Wednesday, July 27, 2011
Health Reform: You Can Please Some of The People Some of The Time, And All of the People Some of The Time, But You Cannot Please All of The People All of the Time
You can fool some of the people all of the time, and all of the people some of the time, but you can not fool all of the people all of the time.
Abraham Lincoln (1809-1965), To a caller at the White House, Lincoln Yarns and Stories(1904)
Americans take pride in the fact that their society – including the health care system – is characterized by a pervasive pluralism. Government – federal, state, and local- does not dominate the economy, the educational system, or the health care delivery system. Most Americans oppose “big brother”; government should be guarded from dominating any critical aspect of their lives. There are advantages to pluralism – form stimulating innovation to avoid the intrinsic rigidities of bureaucracy.
Eli Ginzberg (1911-2002), The Road to Reform: The Future of Health Care in America (The Free Press, 1994)
July 27, 2011- A piece in the July 28 NEJM prompts this blog. Three PhD academic reformers and observers, from NYU, Yale, and the University of North Carolina, argue in “Managed Competition for Medicare? Sobering Lessons from the Netherlands,” that the Dutch experiment with regulated competition among private insurance companies offering universal coverage, launched in 2006, isn’t working out well.
Dutch Problems with Managed Competition
The Dutch problems are: 1)overall costs are still going up at a 5% rate, with costs to Dutch families escalating by 41%; 2) some Dutch people are still uninsured, and many of the insured are failing to pay their premiums; 3) expansion of consumer choice has faltered, and employers rather than individuals are choosing physicians; 4) despite the rhetoric about competition, the Netherlands still depends heavily on regulation.
The lesson I draw from the Dutch experience is this: No perfect system exists, even in a small country like the Netherlands, that can serve as a model for the U.S. Keep in mind that Health Exchanges, a pillar of the new health reform law, are essentially a form of "managed competition."
Kaiser may work in California and selected markets like Denver; Geisinger may work in rural Pennsylvania; Mayo and Marshfield Clinics may work in the upper Midwest; Group Health Cooperative may work in the Pacific Northwest; Community Health Clinics may work in under-served regions; integrated hospital and academic systems may work in certain regions; and Managed Competition models with capitation , the dream-child of Alain Enthoven, and the forerunner for Accountable Care Organizations, may work on the West Coast.
But there is no comprehensive model that will satisfy all of the people all of the time.
Unitary Government System Not in Cards for U.S.
Proponents of unitary government health system covering everybody and pleasing everybody are fooling themselves, but not the people.
As Abe Lincoln so aptly observed, with health system reform,
• You can fool some of the people all of the time - compassionate liberals who believe in using other people’s money to finance universal coverage and universal equity for all and laissez-faire isn't fair.
• And all of the people some of the time – fair-minded liberals, conservatives, and independents who will periodically believe somewhere out there is a system - that will be fair to all.

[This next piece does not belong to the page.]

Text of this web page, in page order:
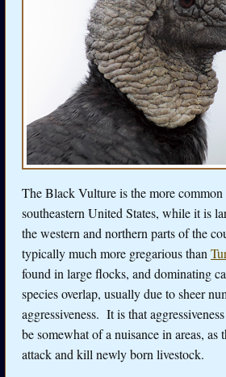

• But you cannot fool all of the people all of the time - people who want to avail themselves of the best medicine has to offer – access to the latest technologies and breakthroughs and the best specialists – when it comes to their own health, youthful well-being, and serious illness.
To be more specific, you cannot at the same time, fool or even please:
• The elderly, who know $575 billion in Medicare cuts under the new health reform law, will deprive them of benefits.
• The young invincibles, who know that the individual mandate will force them to pay for health premiums, depriving them of money they have previously chosen to spend elsewhere.
• Millions of new Medicaid recipients, who know the Medicaid system provides a substandard level of care because many as half of doctors, who are already in short supply, refuse to see Medicaid patients.
• Millions of baby boomers, 78 million in all, now turning 65 at the rate of 12000 a day over the next 18 years, will have a hard time finding doctors to treat them.
• Millions of businesses, small and large, perhaps 30% according to recent McKinsey survey, say they would rather drop coverage than incur the expense of providing expensive coverage for employees that meets expensive federal standards.
.Hundreds of thousands of physicians, who are aware the health law lowers their Medicare reimbursements to less than Medicaid rates by 2019 and sets up an Independent Payment Advisory Board with the power to lower their payments even further starting in 2015.
• The rest of us, who will quickly became aware that the new health care law, will impose $500 billion of new taxes over the next 10 years, which will be passed on to consumers, and perhaps $2.5 trillion of new expenses for government from 2014-2024.
In a pluralistic society in a culturally diverse, continental nation like the U.S., there is no perfect unitary system that will please some of the people all of the time, and all of the people some of the time, and all of the people all of the time.